INFORMATION SUPPLIED –

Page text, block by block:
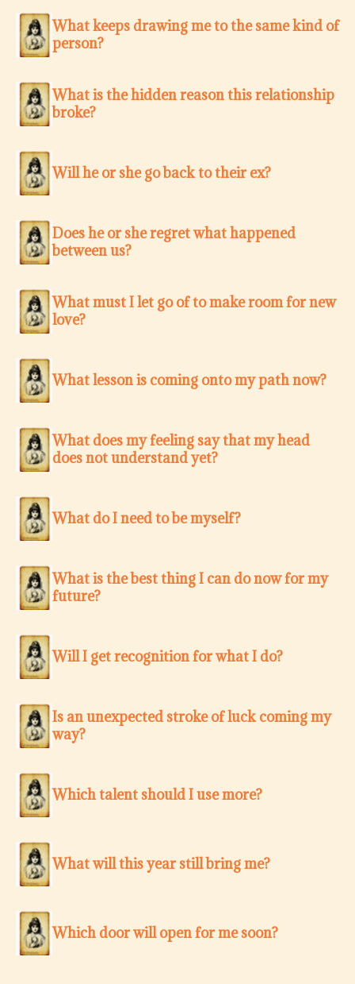
What keeps drawing me to the same kind of
person?
What is the hidden reason this relationship
broke?
Will he or she go back to their ex?
Does he or she regret what happened
between us?
What must I let go of to make room for new
love?
What lesson is coming onto my path now?
What does my feeling say that my head
does not understand yet?
What do I need to be myself?
What is the best thing I can do now for my
future?
Will I get recognition for what I do?
Is an unexpected stroke of luck coming my
way?
Which talent should I use more?
What will this year still bring me?
Which door will open for me soon?

TASK STATEMENT – Your output should be an exact transcription of the line that holds "Will I get recognition for what I do?" and each line after it through the end of the listing above.

RESPONSE TO THE TASK –
Will I get recognition for what I do?
Is an unexpected stroke of luck coming my
way?
Which talent should I use more?
What will this year still bring me?
Which door will open for me soon?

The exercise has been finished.